Informacoes sobre ordens
| Nome do Produto | Numero de Catalogo | UNID | Preco | Qde | FAVORITOS | |
ADH5 Plasmídeo duplo de Nickase (m) | sc-419007-NIC | 20 µg | $410.00 | |||
ADH5 Plasmídeo duplo de Nickase (m2) | sc-419007-NIC-2 | 20 µg | $410.00 |
O gene Adh5 de camundongo codifica a álcool desidrogenase 5 (ADH5), uma desidrogenase citosólica amplamente expressa que atua como redutase de S-nitrosoglutationa, regulando a bioatividade do óxido nítrico ao metabolizar a S-nitrosoglutationa e adutos relacionados derivados de formaldeído. Ao controlar a S-nitrosilação de proteínas e o equilíbrio redox, a ADH5 influencia as respostas ao estresse oxidativo e nitrosativo, o metabolismo dependente de glutationa e vias de sinalização a jusante que afetam a função mitocondrial e programas inflamatórios. Alterações na atividade da ADH5 têm sido associadas a mudanças na capacidade de desintoxicação e à desregulação da sinalização de NO, com implicações em modelos de lesão hepática, disfunção imune e processos neurodegenerativos nos quais se acumulam espécies reativas de carbonila e de nitrogênio.
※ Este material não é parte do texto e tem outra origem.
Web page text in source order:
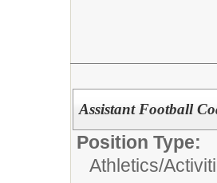
Assistant Football
Position Type:
Athletics/
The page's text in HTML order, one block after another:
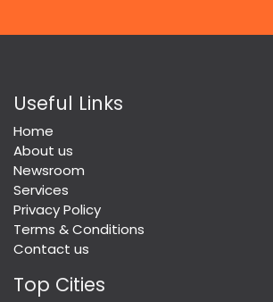
Useful Links
Home
About us
Newsroom
Services
Privacy Policy
Terms & Conditions
Contact us
Top Cities
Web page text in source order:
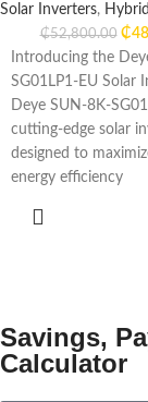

Assim, o Adh5 oferece um alvo viável para estudar redes de adaptação ao estresse e a regulação sensível ao redox da homeostase celular em sistemas murinos.
ADH5 O Plasmídeo de Nickase Dupla (m) consiste num par de plasmídeos combinados, concebidos para a edição de alta especificidade do locus Adh5 em linhas celulares mouse. Cada plasmídeo expressa uma nickase Cas9 D10A e um sgRNA distinto que tem como alvo cadeias de ADN opostas dentro de Adh5. Quando direcionadas para locais adjacentes em cadeias de ADN opostas, as duas nickases geram cortes deslocados numa única cadeia que, em conjunto, produzem uma quebra escalonada de cadeia dupla, exigindo uma atividade coordenada no alvo por parte de ambas as guias. A quebra de ADN resultante é resolvida por vias de reparação celular endógenas, mais frequentemente através da junção de extremidades não homólogas (NHEJ), levando a inserções ou deleções que perturbam a função Adh5. Ao exigir o envolvimento de dois sgRNA no locus alvo, a abordagem de dupla nickase aumenta a especificidade da edição e fornece uma estratégia CRISPR complementar para aplicações em que se deseja um controlo adicional sobre a precisão do direcionamento.
Para apoiar a identificação eficiente das células editadas, um plasmídeo codifica GFP para visualização fluorescente das populações transfectadas, enquanto o plasmídeo complementar transporta um gene de resistência à puromicina para seleção antibiótica. Em conjunto, estas características apoiam o enriquecimento eficiente das populações co-transfectadas e simplificam a validação dos clones com Adh5 interrompido.
Apenas para uso em investigação. Não se destina a uso diagnóstico ou terapêutico.